Ethical human trials require many things. At the very least, the therapy should have been tested extensively for safety in animals and ideally for efficacy in animal models of the disease. The patients should be selected carefully, should have a reasonable expectation of therapeutic benefit, and after the treatment follow-up should be extensive. Further, in the case of such a novel therapy, the bar should have been set higher before attempts in humans were made. In this case we have a child with a rare genetic neurodegenerative disorder that was experimented on without proper oversight, or a reasonable expectation that this therapy should do anything. Ataxia Telangiectasia is an autosomal recessive disorder in which every cell in the child’s body lacks the appropriate gene which is involved in cell cycle regulation and DNA repair. By what mechanism did they think neural stem cells would have an effect on such a disorder? Would the cells replace the child’s entire central nervous system? Would they miraculously repair the genetic defect? Or manage to insert themselves in just the right places to fix symptoms caused by a universal defect in the the hosts genome? This is magical thinking, not scientific thinking, and further I believe it is grossly unethical and stupid.

It is of no surprise that the careless injection of fetal stem cells into a child would result in tumors. This was a mind-bogglingly stupid act. What’s worse, as we hear more about the damaging quackery being offered in countries without proper regulation and oversight of human therapy we will likely hear more stories like this one.

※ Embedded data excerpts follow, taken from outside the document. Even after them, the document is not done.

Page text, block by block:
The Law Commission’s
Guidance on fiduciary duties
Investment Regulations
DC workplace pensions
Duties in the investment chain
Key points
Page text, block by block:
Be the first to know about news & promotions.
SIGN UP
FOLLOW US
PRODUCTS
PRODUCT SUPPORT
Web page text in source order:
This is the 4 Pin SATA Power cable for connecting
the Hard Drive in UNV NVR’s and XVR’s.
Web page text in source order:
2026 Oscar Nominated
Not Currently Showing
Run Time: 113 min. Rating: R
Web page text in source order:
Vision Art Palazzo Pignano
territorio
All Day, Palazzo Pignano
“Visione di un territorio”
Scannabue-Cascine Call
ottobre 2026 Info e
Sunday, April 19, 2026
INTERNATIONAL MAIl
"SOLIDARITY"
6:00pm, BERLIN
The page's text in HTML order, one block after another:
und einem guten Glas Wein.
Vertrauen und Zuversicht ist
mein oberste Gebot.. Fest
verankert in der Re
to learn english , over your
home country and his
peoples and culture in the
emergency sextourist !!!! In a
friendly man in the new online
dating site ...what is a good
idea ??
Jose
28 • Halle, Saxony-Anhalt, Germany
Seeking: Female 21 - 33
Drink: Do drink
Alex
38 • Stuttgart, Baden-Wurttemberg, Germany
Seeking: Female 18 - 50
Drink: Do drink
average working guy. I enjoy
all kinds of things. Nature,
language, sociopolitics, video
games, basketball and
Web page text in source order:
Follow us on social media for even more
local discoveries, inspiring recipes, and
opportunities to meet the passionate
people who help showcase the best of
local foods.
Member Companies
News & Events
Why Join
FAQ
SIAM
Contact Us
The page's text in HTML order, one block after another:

In the rush to find some dramatic cure for a disease using stem cells it is likely efforts like these will damage the success of legitimate and careful studies in regenerative medicine and stem cell therapies. Injury and deaths from careless stupid quacks using these cells will create and association in people’s minds between stem cell therapies and cancer. We know the obstacles to using these cells in humans. The major one – immune compatibility – may have been solved already. The major remaining obstacles towards implementation of some fairly crude stem cell therapies are going to be (1) differentiating the cells into the appropriate tissues, (2) purifying the cells so that undifferentiated cells aren’t accidentally transplanted into humans, (3) preventing tumorous growth in the transplanted cells (possibly including a lethal gene to reverse the therapy if necessary), and (4) proper anatomic delivery of the cells so they perform a useful function and survive in the host. We know what the problems are. Careful study must include addressing each of these issues and ensuring they are resolved before shoving them into someone’s spinal fluid.

This quackery is not only going to prove harmful to individual human patients, but will likely harm the burgeoning field of regenerative medicine as a whole. For the sake of the patients, and for all future patients that might benefit from well-studied therapies, this quackery must be stopped.